Wymaszerowała sztywnym krokiem.
Mina nie miała zegarka, więc odliczyła w myślach dziesięć minut.
Pielęgniarka musiała iść po wiadro z mopem, zmyć z podłogi wymiociny Miny, potem przypuszczalnie wyczyści sobie buty. Urzędowała w małym pokoju z leżanką i komputerem.
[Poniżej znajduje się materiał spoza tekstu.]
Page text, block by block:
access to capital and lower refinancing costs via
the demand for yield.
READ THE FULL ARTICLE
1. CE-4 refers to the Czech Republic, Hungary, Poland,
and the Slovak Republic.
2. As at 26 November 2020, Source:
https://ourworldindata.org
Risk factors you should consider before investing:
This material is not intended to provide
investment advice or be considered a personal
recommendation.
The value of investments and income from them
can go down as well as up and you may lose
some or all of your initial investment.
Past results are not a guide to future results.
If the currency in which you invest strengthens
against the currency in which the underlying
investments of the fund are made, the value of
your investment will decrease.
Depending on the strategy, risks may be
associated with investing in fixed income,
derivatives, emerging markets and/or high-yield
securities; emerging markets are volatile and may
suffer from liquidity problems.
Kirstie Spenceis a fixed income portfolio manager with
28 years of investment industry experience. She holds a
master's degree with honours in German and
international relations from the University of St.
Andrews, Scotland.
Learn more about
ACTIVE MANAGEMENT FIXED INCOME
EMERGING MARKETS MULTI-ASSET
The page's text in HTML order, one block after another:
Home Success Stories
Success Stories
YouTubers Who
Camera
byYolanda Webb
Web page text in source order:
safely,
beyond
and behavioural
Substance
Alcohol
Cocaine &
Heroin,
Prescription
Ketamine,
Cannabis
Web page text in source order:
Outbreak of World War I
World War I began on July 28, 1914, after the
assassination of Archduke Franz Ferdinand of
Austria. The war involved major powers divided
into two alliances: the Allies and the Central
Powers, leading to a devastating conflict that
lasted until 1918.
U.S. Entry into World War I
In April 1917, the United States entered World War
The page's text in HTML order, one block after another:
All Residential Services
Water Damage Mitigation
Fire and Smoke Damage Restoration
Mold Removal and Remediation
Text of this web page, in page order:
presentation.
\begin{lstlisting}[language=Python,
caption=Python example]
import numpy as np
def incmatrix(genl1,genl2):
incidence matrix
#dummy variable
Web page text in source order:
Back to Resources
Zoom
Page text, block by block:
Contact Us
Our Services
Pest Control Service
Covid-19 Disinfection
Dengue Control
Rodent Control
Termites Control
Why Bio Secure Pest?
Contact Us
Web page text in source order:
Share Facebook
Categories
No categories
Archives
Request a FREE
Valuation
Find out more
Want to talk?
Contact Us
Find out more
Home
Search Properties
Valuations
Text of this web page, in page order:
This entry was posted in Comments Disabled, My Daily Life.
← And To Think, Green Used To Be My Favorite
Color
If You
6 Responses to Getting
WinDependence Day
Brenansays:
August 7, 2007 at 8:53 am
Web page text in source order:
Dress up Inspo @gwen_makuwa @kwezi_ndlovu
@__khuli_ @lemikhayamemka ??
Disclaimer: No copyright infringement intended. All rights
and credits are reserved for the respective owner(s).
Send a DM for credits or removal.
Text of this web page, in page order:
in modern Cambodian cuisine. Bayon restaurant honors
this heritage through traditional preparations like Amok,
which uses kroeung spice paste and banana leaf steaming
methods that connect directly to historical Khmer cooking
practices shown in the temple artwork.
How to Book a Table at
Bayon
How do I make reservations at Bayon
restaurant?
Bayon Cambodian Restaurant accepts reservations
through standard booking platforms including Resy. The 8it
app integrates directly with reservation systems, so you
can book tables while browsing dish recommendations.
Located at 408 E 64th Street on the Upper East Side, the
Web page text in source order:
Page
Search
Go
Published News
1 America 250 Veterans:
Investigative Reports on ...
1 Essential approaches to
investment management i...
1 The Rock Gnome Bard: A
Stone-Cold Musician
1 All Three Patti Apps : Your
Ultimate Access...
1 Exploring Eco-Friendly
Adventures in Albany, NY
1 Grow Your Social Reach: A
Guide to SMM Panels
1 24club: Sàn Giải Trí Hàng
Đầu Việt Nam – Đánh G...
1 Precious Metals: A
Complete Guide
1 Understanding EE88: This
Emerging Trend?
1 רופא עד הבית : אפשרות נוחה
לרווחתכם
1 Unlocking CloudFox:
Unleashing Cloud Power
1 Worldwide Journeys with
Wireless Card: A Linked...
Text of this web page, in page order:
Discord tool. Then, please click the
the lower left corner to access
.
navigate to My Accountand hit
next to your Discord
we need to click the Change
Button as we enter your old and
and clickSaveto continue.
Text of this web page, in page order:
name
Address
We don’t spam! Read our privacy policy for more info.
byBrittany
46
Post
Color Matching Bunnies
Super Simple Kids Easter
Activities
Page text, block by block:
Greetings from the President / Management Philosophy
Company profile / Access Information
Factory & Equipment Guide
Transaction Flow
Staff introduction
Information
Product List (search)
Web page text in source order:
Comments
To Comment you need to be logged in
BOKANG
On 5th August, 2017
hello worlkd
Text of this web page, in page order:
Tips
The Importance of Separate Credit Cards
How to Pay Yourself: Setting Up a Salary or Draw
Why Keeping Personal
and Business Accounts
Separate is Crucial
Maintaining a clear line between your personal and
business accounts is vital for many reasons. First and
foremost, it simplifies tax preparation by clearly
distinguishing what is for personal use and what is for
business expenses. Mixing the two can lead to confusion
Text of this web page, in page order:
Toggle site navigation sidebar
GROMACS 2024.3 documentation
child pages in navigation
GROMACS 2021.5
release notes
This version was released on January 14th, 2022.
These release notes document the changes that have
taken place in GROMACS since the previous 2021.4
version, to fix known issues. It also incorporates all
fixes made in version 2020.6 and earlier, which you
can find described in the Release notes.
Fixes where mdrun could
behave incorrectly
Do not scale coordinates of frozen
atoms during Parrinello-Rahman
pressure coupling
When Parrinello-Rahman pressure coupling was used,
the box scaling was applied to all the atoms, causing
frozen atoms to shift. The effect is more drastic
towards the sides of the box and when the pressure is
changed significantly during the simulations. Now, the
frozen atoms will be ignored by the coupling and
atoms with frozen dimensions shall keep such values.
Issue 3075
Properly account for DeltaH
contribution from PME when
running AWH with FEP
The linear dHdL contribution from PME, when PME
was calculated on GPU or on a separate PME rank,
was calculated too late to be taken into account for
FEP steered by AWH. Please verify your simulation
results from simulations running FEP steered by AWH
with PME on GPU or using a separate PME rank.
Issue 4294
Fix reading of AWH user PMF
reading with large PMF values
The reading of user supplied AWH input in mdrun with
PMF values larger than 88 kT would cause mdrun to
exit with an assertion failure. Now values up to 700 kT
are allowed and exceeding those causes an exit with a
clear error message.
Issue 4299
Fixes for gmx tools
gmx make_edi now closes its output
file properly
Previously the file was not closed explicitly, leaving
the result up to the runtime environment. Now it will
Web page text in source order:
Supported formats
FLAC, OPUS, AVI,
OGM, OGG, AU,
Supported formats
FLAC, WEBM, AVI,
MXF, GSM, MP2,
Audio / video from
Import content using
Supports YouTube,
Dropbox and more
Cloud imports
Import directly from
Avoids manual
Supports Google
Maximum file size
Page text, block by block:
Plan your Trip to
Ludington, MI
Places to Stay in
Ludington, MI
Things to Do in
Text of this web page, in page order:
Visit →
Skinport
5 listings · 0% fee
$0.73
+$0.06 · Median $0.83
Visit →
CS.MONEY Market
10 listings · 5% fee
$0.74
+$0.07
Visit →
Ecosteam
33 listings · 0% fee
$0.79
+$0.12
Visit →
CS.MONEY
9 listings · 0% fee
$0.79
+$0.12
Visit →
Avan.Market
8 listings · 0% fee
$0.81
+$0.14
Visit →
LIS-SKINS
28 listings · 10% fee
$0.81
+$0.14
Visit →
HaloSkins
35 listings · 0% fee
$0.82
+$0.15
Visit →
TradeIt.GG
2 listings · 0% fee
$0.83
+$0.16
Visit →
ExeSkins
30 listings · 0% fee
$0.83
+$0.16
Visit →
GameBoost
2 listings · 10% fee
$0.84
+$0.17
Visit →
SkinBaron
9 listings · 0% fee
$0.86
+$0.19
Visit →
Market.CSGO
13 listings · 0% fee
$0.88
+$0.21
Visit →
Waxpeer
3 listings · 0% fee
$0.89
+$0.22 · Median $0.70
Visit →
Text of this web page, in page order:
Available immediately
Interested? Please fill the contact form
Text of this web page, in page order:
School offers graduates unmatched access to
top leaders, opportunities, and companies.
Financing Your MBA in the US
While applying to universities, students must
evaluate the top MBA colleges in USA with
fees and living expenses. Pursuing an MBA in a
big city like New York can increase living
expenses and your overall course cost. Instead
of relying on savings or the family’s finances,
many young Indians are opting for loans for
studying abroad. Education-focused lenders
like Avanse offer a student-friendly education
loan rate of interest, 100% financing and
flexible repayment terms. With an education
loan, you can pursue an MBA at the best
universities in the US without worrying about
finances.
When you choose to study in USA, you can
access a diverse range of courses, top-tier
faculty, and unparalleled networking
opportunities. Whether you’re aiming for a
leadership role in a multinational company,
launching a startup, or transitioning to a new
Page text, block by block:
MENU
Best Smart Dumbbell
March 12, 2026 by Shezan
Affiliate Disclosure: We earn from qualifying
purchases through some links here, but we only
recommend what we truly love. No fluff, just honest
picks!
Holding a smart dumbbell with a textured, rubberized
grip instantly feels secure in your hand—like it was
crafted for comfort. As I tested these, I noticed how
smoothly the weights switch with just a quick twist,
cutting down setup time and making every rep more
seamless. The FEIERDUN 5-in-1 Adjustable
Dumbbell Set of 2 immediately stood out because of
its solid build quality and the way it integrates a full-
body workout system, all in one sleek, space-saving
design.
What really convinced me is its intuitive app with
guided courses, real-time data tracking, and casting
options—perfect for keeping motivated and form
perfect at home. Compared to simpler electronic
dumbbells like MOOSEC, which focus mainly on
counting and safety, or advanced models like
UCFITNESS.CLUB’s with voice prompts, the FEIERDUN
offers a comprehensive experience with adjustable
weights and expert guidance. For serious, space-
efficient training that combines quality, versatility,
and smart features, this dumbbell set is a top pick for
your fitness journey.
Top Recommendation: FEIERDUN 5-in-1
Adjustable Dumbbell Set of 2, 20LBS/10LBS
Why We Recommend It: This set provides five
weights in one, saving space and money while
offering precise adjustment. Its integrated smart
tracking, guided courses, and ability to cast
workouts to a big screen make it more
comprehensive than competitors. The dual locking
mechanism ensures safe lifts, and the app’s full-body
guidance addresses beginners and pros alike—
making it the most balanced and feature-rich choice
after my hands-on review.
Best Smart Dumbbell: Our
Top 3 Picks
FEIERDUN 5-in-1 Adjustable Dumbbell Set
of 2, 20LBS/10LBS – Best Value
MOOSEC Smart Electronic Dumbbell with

Może najpierw usiądzie za biurkiem, napisze raport o torsjach Miny. Ale wtedy będzie siedziała przodem do monitora, nie do szklanych drzwi.
Mina bezszelestnie zsunęła się z łóżka, podeszła do drzwi. Przycisnęła do nich ucho, ale nic nie usłyszała.
Teraz albo nigdy, powiedziała sobie, i minimalnie uchyliła drzwi.
Nie rozległ się dzwonek alarmu, więc odkleiła gumę, którą zostawiła w zamku, i wyślizgnęła się z pokoju. Pielęgniarka siedziała za biurkiem. Mina była cała rozdygotana.
Zamknęła za sobą drzwi, usłyszała szczęk zamka. Chociaż miała wrażenie, że był głośny niczym eksplozja, pielęgniarka nawet nie oderwała wzroku od monitora, pracując na komputerze.
Mina pobiegła do windy.
– No dalej, Dorian. Błagam, błagam, błagam.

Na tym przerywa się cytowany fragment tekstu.